The drift of this "generous orthodoxy" has only accelerated. The unrebuked atheism of Bishop John Spong's "12 Theses," the acceptance by the Bishop of Massachusetts of the claim by the Rev. Carter Heyward, Professor at the Episcopal Divinity School, that her "God is different from and superior to the Hebrew/Christian god," and that the Trinity is a "homoerotic relationship between three males" are examples of this "generous orthodoxy". The Bishop of Pennsylvania claims that the church can "rewrite the bible" (and must do so to encompass that Bishop's teaching). The New Testament scholar and Episcopalian, Marcus Borg, who has reduced the Christian Faith to unitarianism, is a perennially well received teacher among the "generous orthodox."

Matthew Fox, who departed the Roman Catholic Church under just condemnation of Gnostic distortion of the Christian faith, has found a generous home in the Episcopal Church.
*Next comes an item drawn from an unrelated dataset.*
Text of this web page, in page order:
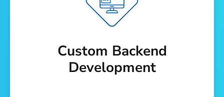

Our present Presiding Bishop has taken upon herself to share the unique redemptive role of Jesus Christ with other redeemers, a truly generous act consonant with secular and non-Christian proclivities.

Surely Professor Grieb is aware that, in 2003, the House of Bishops voted down Resolution B001 in which they repudiated by a vote of 84 to 65 the very faith they had sworn to uphold. This vote is a telling inclusive and "generous orthodoxy" to unbelievers but quite exclusive and ungenerous to believers.

Another example of exclusion by a well-meaning attempt at inclusion was the defeat by the House of Bishops in 2006 of a proposed amendment to a resolution. The amendment was to substitute the word "believers" for the word "persons" in a resolution stating that "Lesbians and homosexual believers are children of God." The proposed amendment (to read "Lesbian and homosexual believers are children of God,") was to enable us to be in accord with scripture (John 1:11,12) "He came unto his own but his own received him not. But as many as received him gave he the power to become the children of God." Archbishop Temple was quoted in support of the amendment that we are creatures of God by creation but children of God by redemption. It was overwhelmingly defeated, leaving lesbians and homosexuals without the believing door to become the children of God by receiving Jesus Christ. Actually such well meant "generous orthodoxy" can become singularly ungenerous.

I leave to the last the most outrageous and schismatic of the Episcopal Church's "generous orthodoxy." Declaring null and void the election of Mark Lawrence, an impeccably faithful example of the very best clergy, elected on the first ballot by the Diocese of South Carolina, that is the only one of 110 dioceses that is growing. This rejection of Lawrence is not the result of the Christian faith but the action of an apostate, self destructive, and different religion.

Surely what is becoming increasingly obvious is that we have two different religions in one church as Bishop John McNaughton warned us some twenty years ago. Professor Grieb has apparently purloined the phrase "generous orthodoxy" from the truly orthodox author, The Rev. Fleming Rutledge. It is unlikely that the Anglican primates will fail to tell the difference.

---The Rt. Rev. C. FitzSimons Allison, D. Phil (Oxon) is Bishop of South Carolina (ret.)